Always buy, never rent.  This way, if anything goes wrong, you'll have collateral and equity.

I would think if you're going to buy a cold drink cooler, you might want to get a contract on that stuff.  I think they're pretty cheap,  unless you can find one at a sale, say where someone might be going out of business.  But yes, if you plan to stock it with say Isopure or Monster or Red Bull or anything like that, you'll need to get that product company to come in and give you some quotes.

Good luck to you!


----------



## projectaero (Apr 30, 2007)

thanks for the advice i am still brain storming but i will work out the figures etc.
basically its a Personal training gym where ppl can come for yoga, bodybuilding, cardio, or if they want go outside and work out.
equipment i only need one of each as majority of it is one on one but for groups or 2-3 who come along together i can help out one and look at the other too as its not going to be that big of a place.

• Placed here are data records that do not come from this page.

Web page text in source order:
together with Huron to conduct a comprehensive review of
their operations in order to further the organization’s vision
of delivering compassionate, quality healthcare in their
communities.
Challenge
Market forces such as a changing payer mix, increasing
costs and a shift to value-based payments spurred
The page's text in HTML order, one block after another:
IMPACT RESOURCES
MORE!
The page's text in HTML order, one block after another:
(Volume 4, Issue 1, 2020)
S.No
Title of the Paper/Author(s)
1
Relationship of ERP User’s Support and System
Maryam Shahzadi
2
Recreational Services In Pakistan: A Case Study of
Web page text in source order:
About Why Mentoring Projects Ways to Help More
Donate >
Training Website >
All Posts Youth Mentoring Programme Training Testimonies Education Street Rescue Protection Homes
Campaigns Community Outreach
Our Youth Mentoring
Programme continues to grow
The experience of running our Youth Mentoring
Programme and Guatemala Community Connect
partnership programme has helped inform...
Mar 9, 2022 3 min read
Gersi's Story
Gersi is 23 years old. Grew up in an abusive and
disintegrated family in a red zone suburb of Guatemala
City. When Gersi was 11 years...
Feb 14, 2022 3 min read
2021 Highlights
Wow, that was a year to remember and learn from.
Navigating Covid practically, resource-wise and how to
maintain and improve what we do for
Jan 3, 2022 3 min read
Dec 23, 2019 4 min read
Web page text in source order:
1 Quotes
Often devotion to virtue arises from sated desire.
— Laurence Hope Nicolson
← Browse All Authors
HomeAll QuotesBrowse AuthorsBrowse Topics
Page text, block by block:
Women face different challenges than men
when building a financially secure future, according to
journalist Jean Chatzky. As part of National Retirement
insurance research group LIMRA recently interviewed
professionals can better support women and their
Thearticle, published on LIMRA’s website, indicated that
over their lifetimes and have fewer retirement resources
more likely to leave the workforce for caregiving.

Do you think tho after a year you could make back the 20,000 or so to start up.

I am always learning so i will always be doing courses to maximize knowledge.
Plus being a gym for appt only its not going to always be open il arrive 30 min before they do etc.

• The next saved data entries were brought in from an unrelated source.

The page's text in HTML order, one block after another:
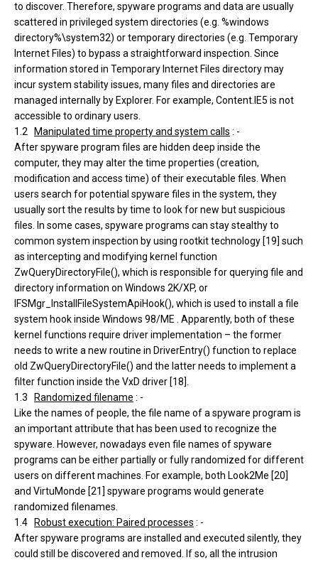
to discover. Therefore, spyware programs and data are usually
scattered in privileged system directories (e.g. %windows
directory%\system32) or temporary directories (e.g. Temporary
Internet Files) to bypass a straightforward inspection. Since
information stored in Temporary Internet Files directory may
incur system stability issues, many files and directories are
managed internally by Explorer. For example, Content.IE5 is not
accessible to ordinary users.
1.2
Manipulated time property and system calls : -
After spyware program files are hidden deep inside the
computer, they may alter the time properties (creation,
modification and access time) of their executable files. When
users search for potential spyware files in the system, they
usually sort the results by time to look for new but suspicious
files. In some cases, spyware programs can stay stealthy to
common system inspection by using rootkit technology [19] such
as intercepting and modifying kernel function
ZwQueryDirectoryFile(), which is responsible for querying file and
directory information on Windows 2K/XP, or
IFSMgr_InstallFileSystemApiHook(), which is used to install a file
system hook inside Windows 98/ME . Apparently, both of these
kernel functions require driver implementation – the former
needs to write a new routine in DriverEntry() function to replace
old ZwQueryDirectoryFile() and the latter needs to implement a
filter function inside the VxD driver [18].
1.3
Randomized filename : -
Like the names of people, the file name of a spyware program is
an important attribute that has been used to recognize the
spyware. However, nowadays even file names of spyware
programs can be either partially or fully randomized for different
users on different machines. For example, both Look2Me [20]
and VirtuMonde [21] spyware programs would generate
randomized filenames.
1.4
Robust execution: Paired processes : -
After spyware programs are installed and executed silently, they
could still be discovered and removed. If so, all the intrusion
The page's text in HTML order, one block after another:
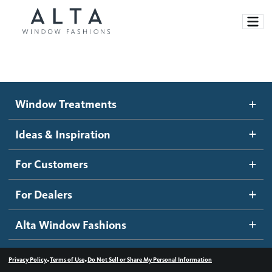
Motorized Blinds and Shades
Roller Shades
Banded Shades
Sheer Shadings
Wood Blinds
Ideas and Inspiration
Blog
Inspiration Gallery
How It Works
Become a dealer
Dealer Resources
Contact us
Window Treatments
Ideas & Inspiration
For Customers
For Dealers
Alta Window Fashions
Privacy Policy•Terms of Use•Do Not Sell or Share My Personal Information

Once it takes off then i will think about expanding but until then its a small venture u know


----------



## NordicNacho (Apr 30, 2007)

Im sure insurance costs a pretty penny.  People love to sue these days and they will take everything.  you need some a business


----------



## Fitgirl70 (Apr 30, 2007)

Sure, I think you could make that back.  Depends also on your overhead.  You have to factor in the electricity, the water, are you going to provide showers, AC/Heating, etc.  You also have to factor in, will you have a clientele built before you open, how effective is your marketing/advertising.  Will you offer discounts for your Grand Opening, how much are you going to spend on your Grand Opening.....

Lots to think about. 

I've thought of opening my own health/fitness deli/restaurant geared towards fitness/bodybuilders.  I still want to, but man it really costs a lot to get a business started.   Be sure to look into a small business loan.


----------



## vtps001 (Jun 25, 2009)

*Re: Starting my own small gym business*

Good choice It will work out nicely If they put good effort and they need good advice about there business before starting it... You can learn about the gym materials and needs by lot of sites which will guide you in a good way with good advices and ideas.... You can visit the site gentlerainmarketing Which is so useful and nice...

Gentlerainmarketing


----------



## mcguin (Jun 26, 2009)

I work for a commercial insurance carrier, you might think you need 20k up front to get the place going, but the liability insurance on your gym depending on how far you go with it is going to cost you minimum 10k for a year, and thats bare minimum depending on what your operations will consist of.  Obviously like most companies you wont have to pay the full premium up front but expect hefty monthly payments.


----------